Aconselhado pelo coordenador do Centro a aguardar para ver o que vai acontecer com o telecentro, o grupo de idosos combinou de voltar ao telecentro na próxima sexta, para uma reunião em que vão decidir o que fazer. Uma das alunas mais indignadas, Iracema de Oliveira Guerra diz que o curso era muito bom: “O objetivo é dar apoio às pessoas, abrir a mente, nos dar oportunidades no mercado de trabalho e de ter uma atividade social. Não podem nos tirar isso assim, sem mais nem menos”.
Um telefonema na noite de ontem. Assim também Paulo Henrique de Lima ficou sabendo que não deveria ir trabalhar no dia seguinte. Supervisor do telecentro que funciona junto à Associação Comunitária Conjunto Garagem Força e Raça, no bairro de São Miguel, ele relata que os problemas com o Idort não são recentes: “Já houve vários atrasos nos pagamentos de salários e de tíquetes refeição.
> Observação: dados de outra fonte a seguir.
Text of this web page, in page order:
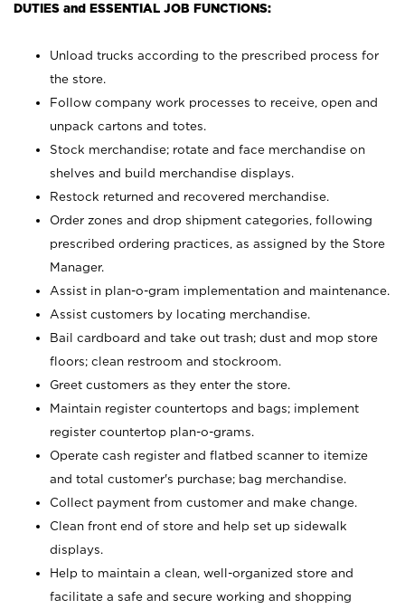
DUTIES and ESSENTIAL JOB FUNCTIONS:
Unload trucks according to the prescribed process for
the store.
Follow company work processes to receive, open and
unpack cartons and totes.
Stock merchandise; rotate and face merchandise on
shelves and build merchandise displays.
Restock returned and recovered merchandise.
Order zones and drop shipment categories, following
prescribed ordering practices, as assigned by the Store
Manager.
Assist in plan-o-gram implementation and maintenance.
Assist customers by locating merchandise.
Bail cardboard and take out trash; dust and mop store
floors; clean restroom and stockroom.
Greet customers as they enter the store.
Maintain register countertops and bags; implement
register countertop plan-o-grams.
Operate cash register and flatbed scanner to itemize
and total customer's purchase; bag merchandise.
Collect payment from customer and make change.
Clean front end of store and help set up sidewalk
displays.
Help to maintain a clean, well-organized store and
facilitate a safe and secure working and shopping
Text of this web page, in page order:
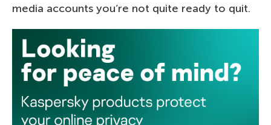
media accounts you’re not quite ready to quit.
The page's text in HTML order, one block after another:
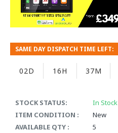
STOCK STATUS:
In Stock
ITEM CONDITION :
New
AVAILABLE QTY :
5
SAME DAY DISPATCH TIME LEFT:
02D 16H 37M
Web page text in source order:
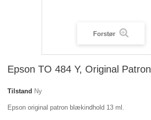
Forstør
Epson TO 484 Y, Original Patron
Tilstand Ny
Epson original patron blækindhold 13 ml.
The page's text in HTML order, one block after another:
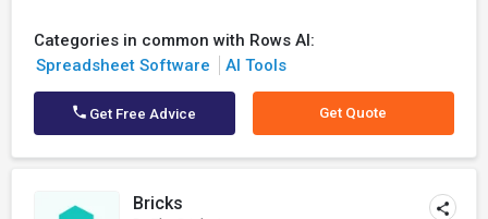
Categories in common with Rows AI:
Spreadsheet Software
AI Tools
Get Free Advice Get Quote
Bricks
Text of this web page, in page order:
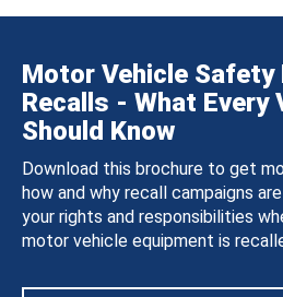
Motor Vehicle Safety
Recalls - What Every
Should Know
Download this brochure to get
how and why recall campaigns
your rights and responsibilities
motor vehicle equipment is
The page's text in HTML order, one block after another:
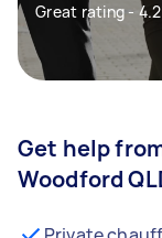
Great rating -
Get help
Woodford
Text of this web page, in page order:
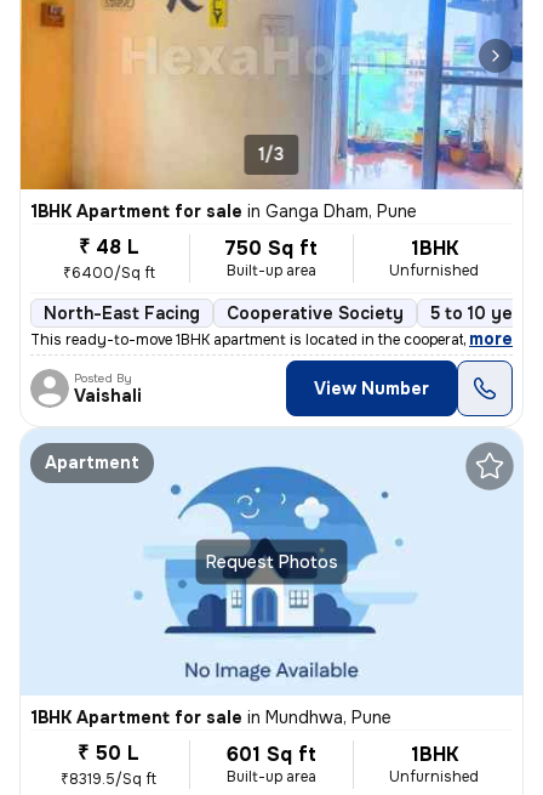
1/3
1BHK Apartment for sale in Ganga Dham, Pune
₹ 48 L
₹6400/Sq ft
750 Sq ft
Built-up area
1BHK
Unfurnished
North-East Facing Cooperative Society 5 to 10
This ready-to-move 1BHK apartment is located in the cooperative societ
, more
Posted By
Vaishali View Number
Request Photos
Apartment
1BHK Apartment for sale in Mundhwa, Pune
₹ 50 L
₹8319.5/Sq ft
601 Sq ft
Built-up area
1BHK
Unfurnished
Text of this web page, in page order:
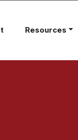
Resources
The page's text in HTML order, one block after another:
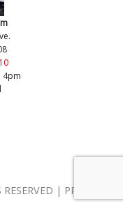
4pm
| PRIVACY
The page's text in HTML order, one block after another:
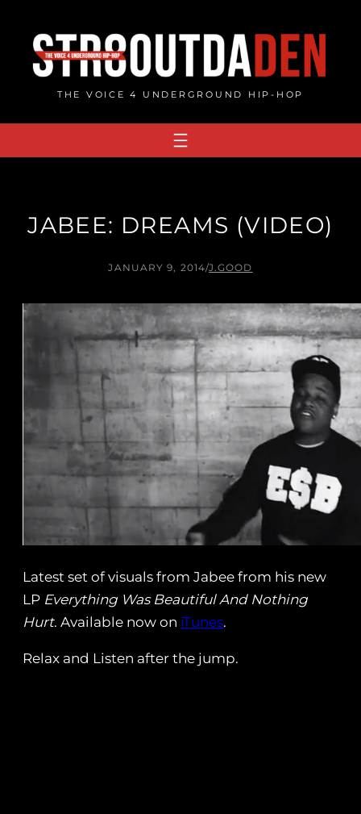
content
THE VOICE 4 UNDERGROUND HIP-HOP
JABEE: DREAMS (VIDEO)
JANUARY 9, 2014/J.GOOD
Latest set of visuals from Jabee from his new
LP Everything Was Beautiful And Nothing
Hurt. Available now on iTunes.
Relax and Listen after the jump.
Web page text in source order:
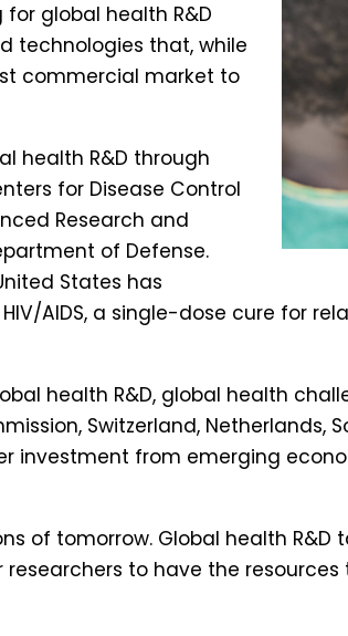
global health R&D
technologies that, while
commercial market to
health R&D through
for Disease Control
Research and
of Defense.
States has
AIDS, a single-dose cure for
health R&D, global health
Switzerland, Netherlands,
investment from emerging
of tomorrow. Global health
to have the
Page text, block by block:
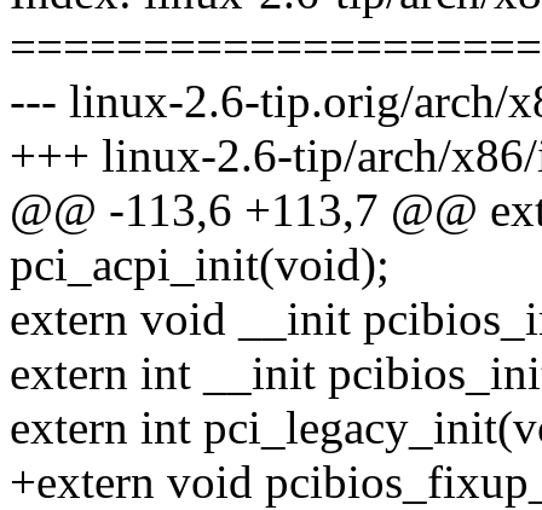
--- linux-2.6-tip.orig/arch/
+++ linux-2.6-tip/arch/
@@ -113,6 +113,7 @@
pci_acpi_init(void);
extern void __init
extern int __init
extern int
+extern void
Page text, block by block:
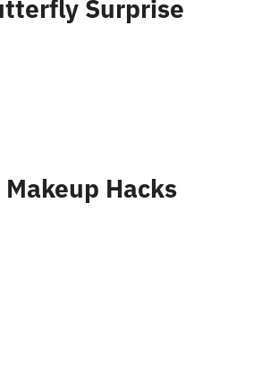
Surprise
Hacks
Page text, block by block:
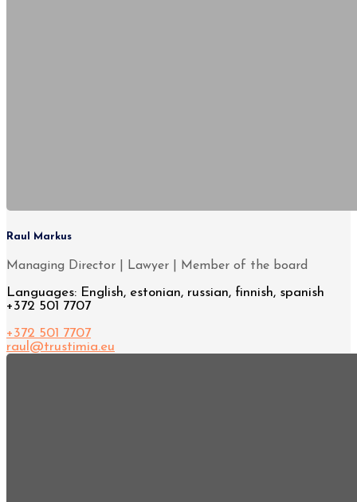
Raul Markus
Managing Director | Lawyer | Member of the board
Languages: English, estonian, russian, finnish, spanish
+372 501 7707
+372 501 7707
raul@trustimia.eu
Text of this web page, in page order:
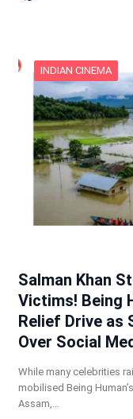
INDIAN CINEMA
Salman Khan
Victims! Being
Relief Drive as
Over Social
While many celebrities
mobilised Being
Assam,…
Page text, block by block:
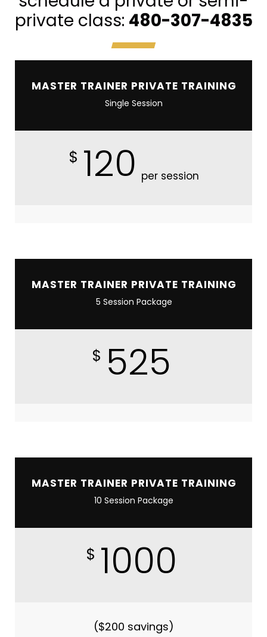
private class: 480-307-4835
MASTER TRAINER PRIVATE TRAINING
Single Session
$ 120 per session
MASTER TRAINER PRIVATE TRAINING
5 Session Package
$ 525
MASTER TRAINER PRIVATE TRAINING
10 Session Package
$ 1000
($200 savings)
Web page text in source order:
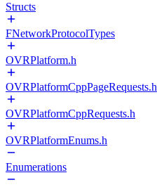
Structs
FNetworkProtocolTypes
OVRPlatform.h
OVRPlatformCppPageRequests.h
OVRPlatformCppRequests.h
OVRPlatformEnums.h
Enumerations
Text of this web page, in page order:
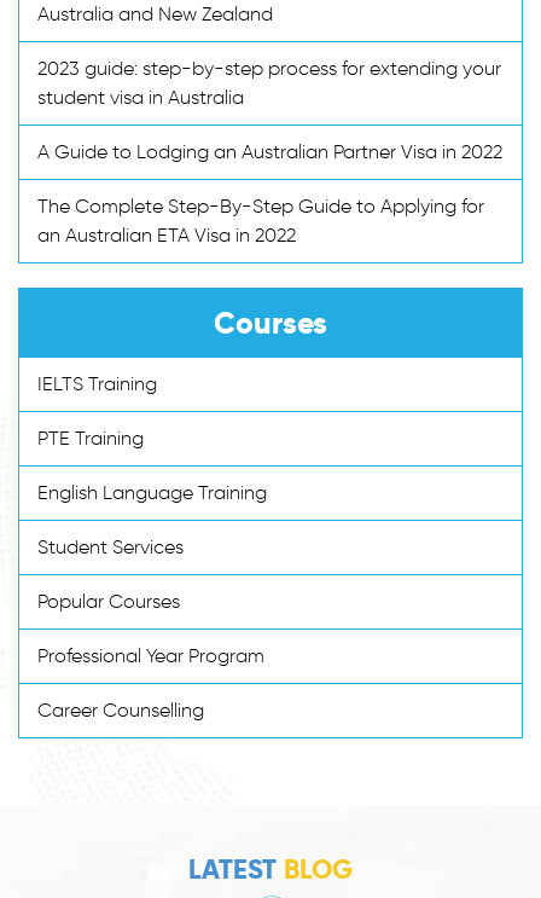
Australia and New Zealand
2023 guide: step-by-step process for extending your
student visa in Australia
A Guide to Lodging an Australian Partner Visa in 2022
The Complete Step-By-Step Guide to Applying for
an Australian ETA Visa in 2022
Courses
IELTS Training
PTE Training
English Language Training
Student Services
Popular Courses
Professional Year Program
Career Counselling
LATEST BLOG
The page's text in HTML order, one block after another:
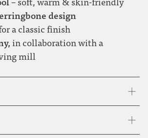
design
a classic finish
in collaboration with a
mill
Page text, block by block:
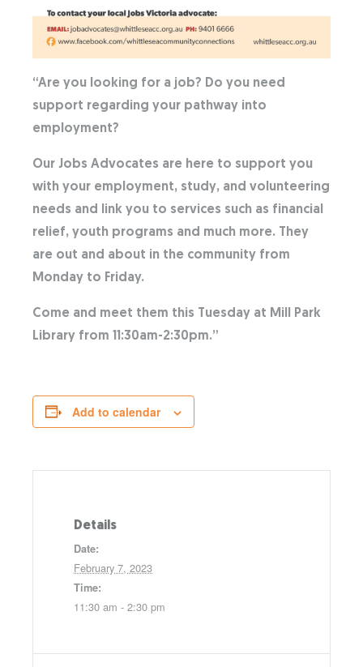
“Are you looking for a job? Do you need
support regarding your pathway into
employment?
Our Jobs Advocates are here to support you
with your employment, study, and volunteering
needs and link you to services such as financial
relief, youth programs and much more. They
are out and about in the community from
Monday to Friday.
Come and meet them this Tuesday at Mill Park
Library from 11:30am-2:30pm.”
Add to calendar
Details
Date:
February 7, 2023
Time:
11:30 am - 2:30 pm
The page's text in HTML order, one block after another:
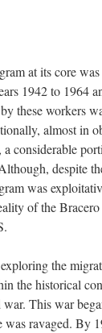
at its core
1942 to 1964
these workers
almost in
considerable
despite
was
of the
the
the historical
This war
was ravaged. By
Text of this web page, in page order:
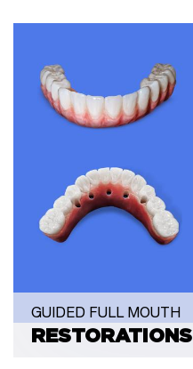
GUIDED FULL MOUTH
RESTORATIONS
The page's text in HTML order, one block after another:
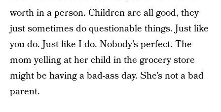
worth in a person. Children are all good, they
just sometimes do questionable things. Just like
you do. Just like I do. Nobody’s perfect. The
mom yelling at her child in the grocery store
might be having a bad-ass day. She’s not a bad
parent.
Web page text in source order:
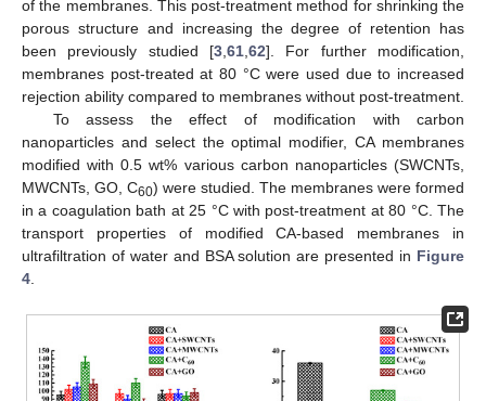
of the membranes. This post-treatment method for shrinking the
porous structure and increasing the degree of retention has
been previously studied [3 61 62]. For further modification,
membranes post-treated at 80 °C were used due to increased
rejection ability compared to membranes without post-treatment.
To assess the effect of modification with carbon
nanoparticles and select the optimal modifier, CA membranes
modified with 0.5 wt% various carbon nanoparticles (SWCNTs,
MWCNTs, GO, C60) were studied. The membranes were formed
in a coagulation bath at 25 °C with post-treatment at 80 °C. The
transport properties of modified CA-based membranes in
ultrafiltration of water and BSA solution are presented in Figure
4
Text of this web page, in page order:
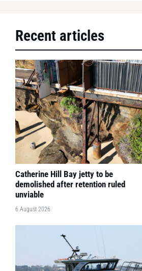
Recent articles
Catherine Hill Bay jetty to be
demolished after retention ruled
unviable
6 August 2026
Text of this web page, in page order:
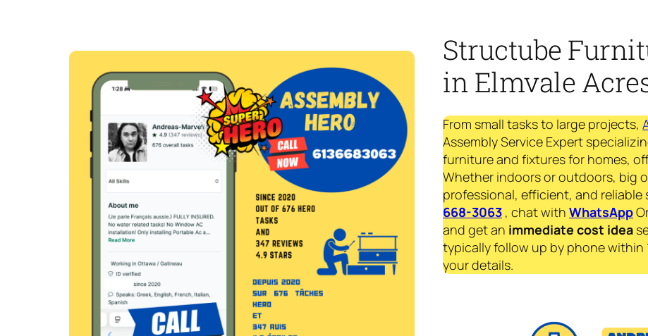
Structube
in Elmvale
From small tasks to large projects,
Assembly Service Expert
furniture and fixtures for homes,
Whether indoors or outdoors, big
professional, efficient, and reliable
668-3063 , chat with WhatsApp
and get an immediate cost idea
typically follow up by phone within
your details.
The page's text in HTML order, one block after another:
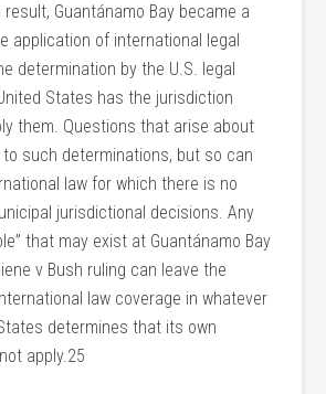
Guantánamo Bay became a
application of international legal
determination by the U.S. legal
States has the jurisdiction
them. Questions that arise about
to such determinations, but so can
law for which there is no
jurisdictional decisions. Any
that may exist at Guantánamo Bay
v Bush ruling can leave the
law coverage in whatever
determines that its own
apply.25
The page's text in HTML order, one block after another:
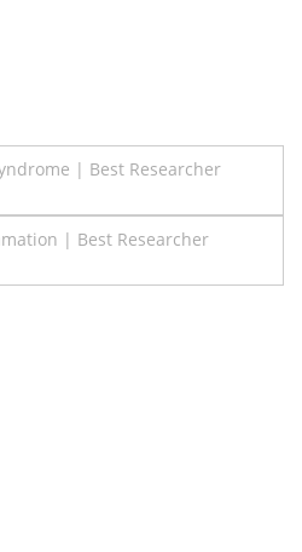
| Best Researcher
| Best Researcher
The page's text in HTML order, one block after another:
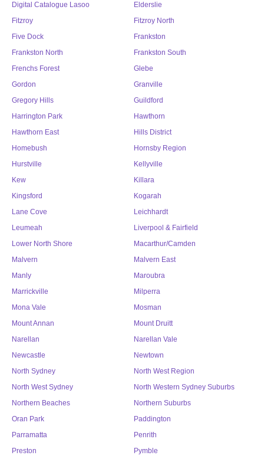
Digital Catalogue Lasoo
Elderslie
Fitzroy
Fitzroy North
Five Dock
Frankston
Frankston North
Frankston South
Frenchs Forest
Glebe
Gordon
Granville
Gregory Hills
Guildford
Harrington Park
Hawthorn
Hawthorn East
Hills District
Homebush
Hornsby Region
Hurstville
Kellyville
Kew
Killara
Kingsford
Kogarah
Lane Cove
Leichhardt
Leumeah
Liverpool & Fairfield
Lower North Shore
Macarthur/Camden
Malvern
Malvern East
Manly
Maroubra
Marrickville
Milperra
Mona Vale
Mosman
Mount Annan
Mount Druitt
Narellan
Narellan Vale
Newcastle
Newtown
North Sydney
North West Region
North West Sydney
North Western Sydney Suburbs
Northern Beaches
Northern Suburbs
Oran Park
Paddington
Parramatta
Penrith
Preston
Pymble
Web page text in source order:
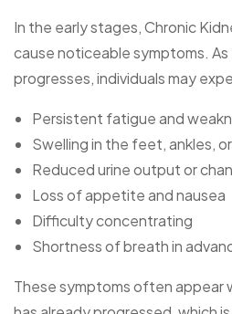
In the early stages, Chronic
cause noticeable symptoms.
progresses, individuals may
Persistent fatigue and
Swelling in the feet, ankles,
Reduced urine output or
Loss of appetite and nausea
Difficulty concentrating
Shortness of breath in
These symptoms often appear
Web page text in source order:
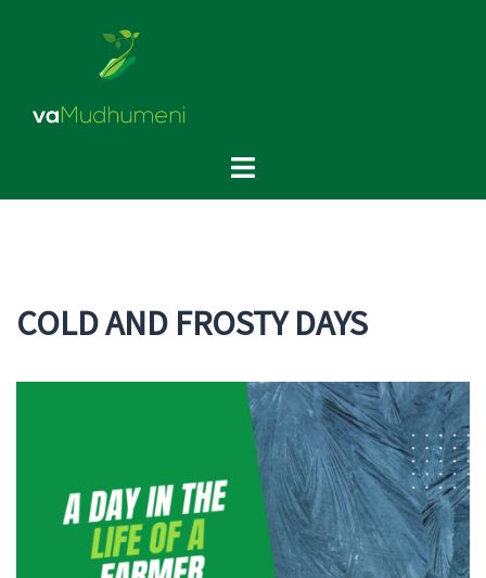
Toggle
COLD AND FROSTY DAYS
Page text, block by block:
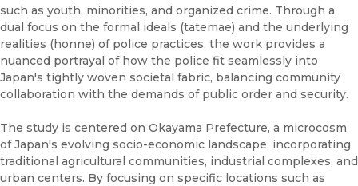
such as youth, minorities, and organized crime. Through a
dual focus on the formal ideals (tatemae) and the underlying
realities (honne) of police practices, the work provides a
nuanced portrayal of how the police fit seamlessly into
Japan's tightly woven societal fabric, balancing community
collaboration with the demands of public order and security.
The study is centered on Okayama Prefecture, a microcosm
of Japan's evolving socio-economic landscape, incorporating
traditional agricultural communities, industrial complexes, and
urban centers. By focusing on specific locations such as
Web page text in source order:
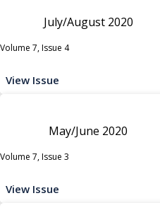
July/August 2020
Volume 7, Issue 4
View Issue
May/June 2020
Volume 7, Issue 3
View Issue
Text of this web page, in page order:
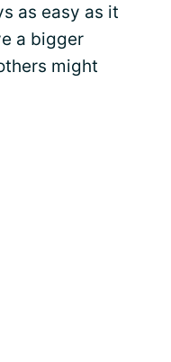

Em novembro do ano passado, diminuíram os horários de atendimento e fecharam os telecentros no domingo. Com isso, 140 funcionários foram demitidos e a empresa pagou apenas 50% das rescisões”. O telecentro da Força e Raça, que funciona com 20 máquinas, tem quatro horários de cursos e já chegou a atender 2.600 pessoas por mês.
O secretário municipal de Serviços, Simão Pedro, garante que Iracema e todos os usuários dos telecentros paulistanos podem ficar tranquilos que as unidades vão reabrir, e com melhor qualidade. “Muitas ocorrências acabaram levando a esse desfecho, que não era o que desejávamos. Tentamos fazer um edital, fomos questionados pelo Tribunal de Contas, refizemos o edital, sofremos auditoria, corte de orçamento, lançamos um novo edital e tentamos uma contratação de emergência que não foi aceita… tudo para impedir que o serviço fosse descontinuado. Mas não foi possível. Também fomos surpreendidos, na sexta-feira passada, pela ausência dos documentos para uma renovação de contrato que vencia dia 31. No dia 1º, hoje, não poderíamos permitir que pessoas trabalhassem sem amparo legal. Por isso tivemos de suspender as atividades temporariamente”, explica o responsável pela pasta que detém a gestão do programa. Os detalhes do processo estão descritos na Nota de Esclarecimento emitida pela Secretaria de Serviços, abaixo.
Desde o início da gestão Fernando Haddad, o programa de telecentros passa por revisões. Em janeiro de 2013, foram fechados 31 telecentros por irregularidades na prestação de contas e na documentação. “Existe uma legislação dentro do município que diz quais são os documentos necessários para o telecentro funcionar, e que tem que ter prestação de contas mensal. Se deixar de apresentar um documento, então mandamos para a assessoria jurídica, que faz uma análise. Quando julgam por bem, concedem 30 dias de prazo para regularização. Os telecentros, não conseguindo atender as exigências, são desligados”, disse Elaine Cristina de Souza Rocha, da Coordenadoria de Inclusão Digital (CID), ao portal ARede, dia 20 de maio de 2013.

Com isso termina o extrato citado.